Speaker of Rajasthan Legislative Assembly
- In office 1980-1985
- Preceded by: Gopal Singh
- Succeeded by: Hira Lal Devpura

Member of legislative Assembly
- In office 1980 to 1985
- Succeeded by: Mohan Lal Changani
- Constituency: Phalodi
- In office 1990 to 1998
- Preceded by: Mohan Lal Changani
- Succeeded by: Ram Narayan Bishnoi
- Constituency: Phalodi
- In office 1998 to 2003
- Constituency: Bhinmal
- In office 1957 to 1967
- Succeeded by: Ram Singh Bishnoi
- Constituency: Luni

Parliamentary Secretary Govt of Rajasthan
- In office 1998 to 2003

Personal details
- Born: 20 February 1924
- Died: 25 May 2006 (aged 82)
- Party: Indian National Congress

= Poonam Chand Vishnoi =

Poonam Chand Vishnoi (20 February 1924 – 25 May 2006) was an Indian politician who was speaker of Rajasthan Legislative Assembly from 7 July 1980 to 20 March 1985. He was a senior leader of Indian National Congress Party in Rajasthan.
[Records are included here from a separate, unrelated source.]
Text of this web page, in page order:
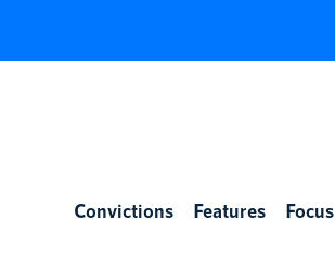
Convictions Features Focus
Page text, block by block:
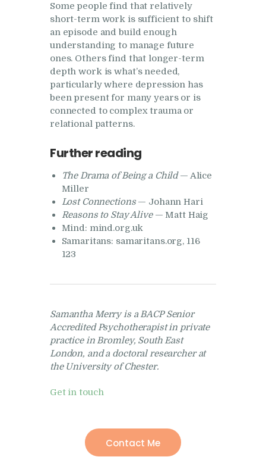
Some people find that relatively
short-term work is sufficient to shift
an episode and build enough
understanding to manage future
ones. Others find that longer-term
depth work is what’s needed,
particularly where depression has
been present for many years or is
connected to complex trauma or
relational patterns.
Further reading
The Drama of Being a Child— Alice
Miller
Lost Connections— Johann Hari
Reasons to Stay Alive— Matt Haig
Mind: mind.org.uk
Samaritans: samaritans.org, 116
123
Samantha Merry is a BACP Senior
Accredited Psychotherapist in private
practice in Bromley, South East
London, and a doctoral researcher at
the University of Chester.
Get in touch
Contact Me
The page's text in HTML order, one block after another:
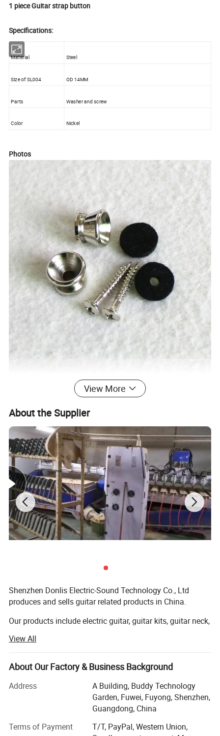
1 piece Guitar strap button
Specifications:
Material Steel
Size of SL004 OD 14MM
Parts Washer and screw
Color Nickel
Photos
View More
About the Supplier
Shenzhen Donlis Electric-Sound Technology Co., Ltd
produces and sells guitar related products in China.
Our products include electric guitar, guitar kits, guitar neck,
pickguards, guitar bridge, guitar machine heads, guitar
jack plate, guitar strap button, and other guitar parts and
accessories.
Quality helps us to servive and develop in this industry.
Our masters who make guitar bodies and necks have
more than 10 years experience, it makes them have great
reputation in guitar industry, and make sure we can offer
View All
About Our Factory & Business Background
Address
A Building, Buddy Technology
Garden, Fuwei, Fuyong, Shenzhen,
Guangdong, China
Terms of Payment
T/T, PayPal, Western Union,
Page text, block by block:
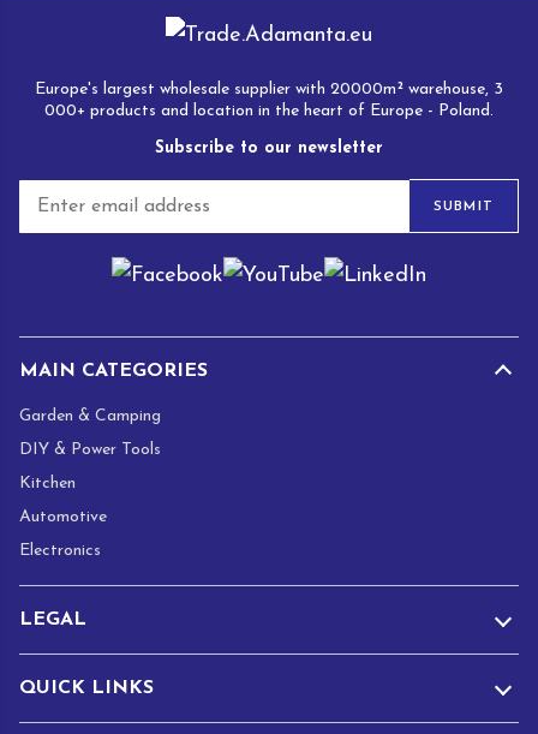
Europe's largest wholesale supplier with 20000m² warehouse, 3
000+ products and location in the heart of Europe - Poland.
Subscribe to our newsletter
a
SUBMIT
MAIN CATEGORIES
Garden & Camping
DIY & Power Tools
Kitchen
Automotive
Electronics
LEGAL
QUICK LINKS
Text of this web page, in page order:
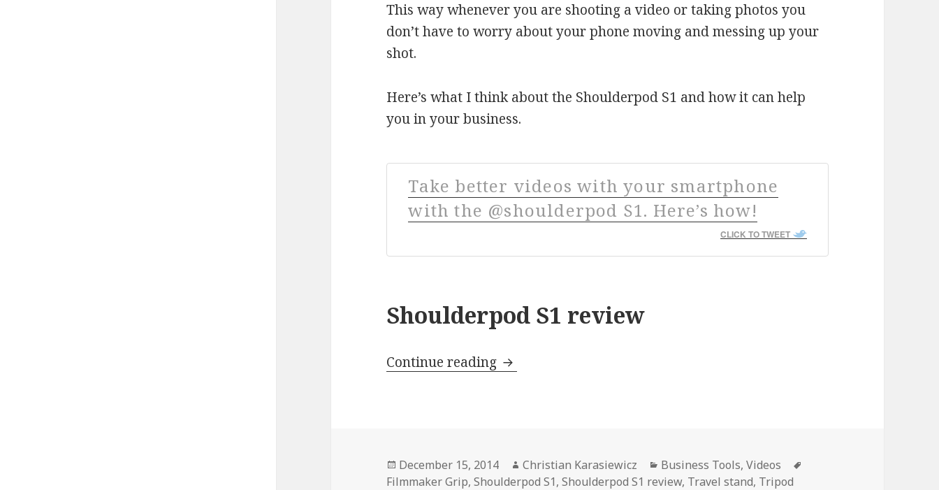
This way whenever you are shooting a video or taking photos you
don’t have to worry about your phone moving and messing up your
shot.
Here’s what I think about the Shoulderpod S1 and how it can help
you in your business.
Take better videos with your smartphone
with the @shoulderpod S1. Here’s how!
CLICK TO TWEET
Shoulderpod S1 review
Continue reading Shoulderpod S1 Review – How to film better videos with your
Posted
on
December 15, 2014 Author
Christian Karasiewicz Categories
Business Tools,Videos
Filmmaker Grip,Shoulderpod S1,Shoulderpod S1 review, Travel stand, Tripod

He hailed from Jodhpur region of Rajasthan. He was elected to Rajasthan Legislative Assembly from Bhinmal, Phalodi and Luni. He also served as deputy speaker of Rajasthan Legislative Assembly and Cabinet Minister in Rajasthan Government.

His daughter Vijay laxmi Bishnoi was Member of Rajasthan Legislative Assembly and Parliament Secretary between 1998 and 2003. She is ex-Chief of the Woman Wing of Indian National Congress and several boards in Rajasthan Government.

Poonam Chand Vishnoi had also contested the 1999 Loksabha election from Jodhpur (Lok Sabha constituency) as an INC candidate and lost to Jaswant Singh Bishnoi by a small margin.

==Early life==
Poonam Chand Bishnoi was born in Feench village luni (tehsil) in District of Jodhpur. After doing LLB he was a practicing lawyer in Rajasthan High Court Jodhpur. In 1957, he successfully contested MLA election from Luni.